- [Brief] The response should hold each line from the entries below where "Rose" is found.
━━━━━━
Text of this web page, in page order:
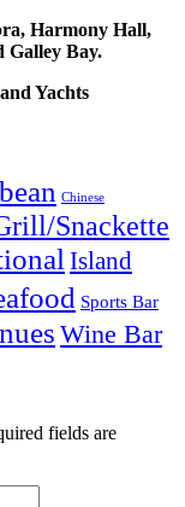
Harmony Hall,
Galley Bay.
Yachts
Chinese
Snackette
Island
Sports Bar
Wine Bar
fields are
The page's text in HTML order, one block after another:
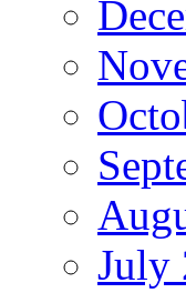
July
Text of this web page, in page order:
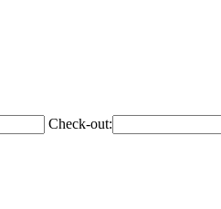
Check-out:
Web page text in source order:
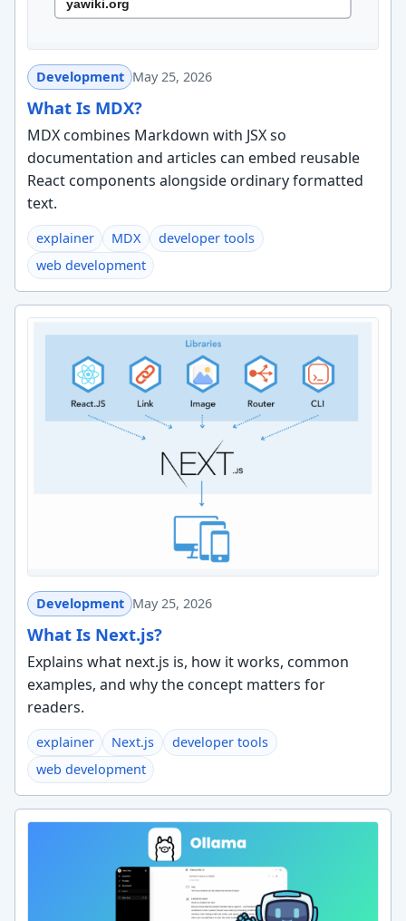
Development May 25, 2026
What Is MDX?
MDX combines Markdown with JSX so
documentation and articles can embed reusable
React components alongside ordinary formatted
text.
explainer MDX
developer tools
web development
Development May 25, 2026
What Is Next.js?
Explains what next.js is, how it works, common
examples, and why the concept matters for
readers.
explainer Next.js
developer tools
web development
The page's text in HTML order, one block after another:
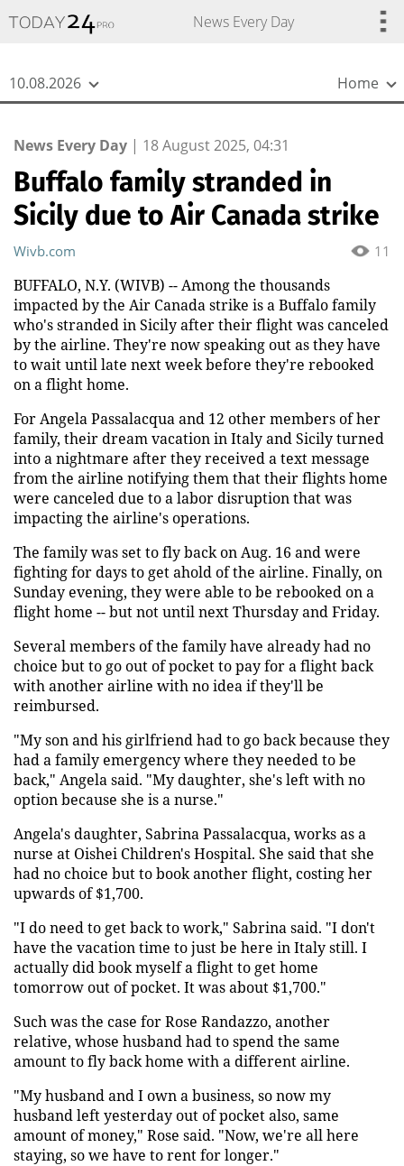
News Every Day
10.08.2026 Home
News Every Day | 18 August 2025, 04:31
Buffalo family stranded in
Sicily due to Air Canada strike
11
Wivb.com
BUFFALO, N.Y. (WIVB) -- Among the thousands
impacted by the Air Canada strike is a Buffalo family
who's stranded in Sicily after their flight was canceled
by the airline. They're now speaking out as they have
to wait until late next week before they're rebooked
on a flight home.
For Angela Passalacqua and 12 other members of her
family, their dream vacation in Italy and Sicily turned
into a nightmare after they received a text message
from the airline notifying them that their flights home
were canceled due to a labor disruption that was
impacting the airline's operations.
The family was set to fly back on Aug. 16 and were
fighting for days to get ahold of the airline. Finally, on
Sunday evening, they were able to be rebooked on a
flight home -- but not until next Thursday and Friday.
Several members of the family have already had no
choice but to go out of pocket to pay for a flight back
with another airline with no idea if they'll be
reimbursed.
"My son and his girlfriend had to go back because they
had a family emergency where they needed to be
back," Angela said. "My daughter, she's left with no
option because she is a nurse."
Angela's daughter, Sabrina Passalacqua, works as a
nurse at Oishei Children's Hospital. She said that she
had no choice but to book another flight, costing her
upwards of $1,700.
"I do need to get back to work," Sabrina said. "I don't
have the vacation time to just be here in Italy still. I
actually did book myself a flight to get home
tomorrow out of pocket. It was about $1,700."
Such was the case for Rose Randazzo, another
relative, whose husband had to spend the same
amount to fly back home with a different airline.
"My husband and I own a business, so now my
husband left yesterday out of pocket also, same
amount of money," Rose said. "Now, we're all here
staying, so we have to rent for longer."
━━━━━━
- [Finished exercise]
Such was the case for Rose Randazzo, another
amount of money," Rose said. "Now, we're all here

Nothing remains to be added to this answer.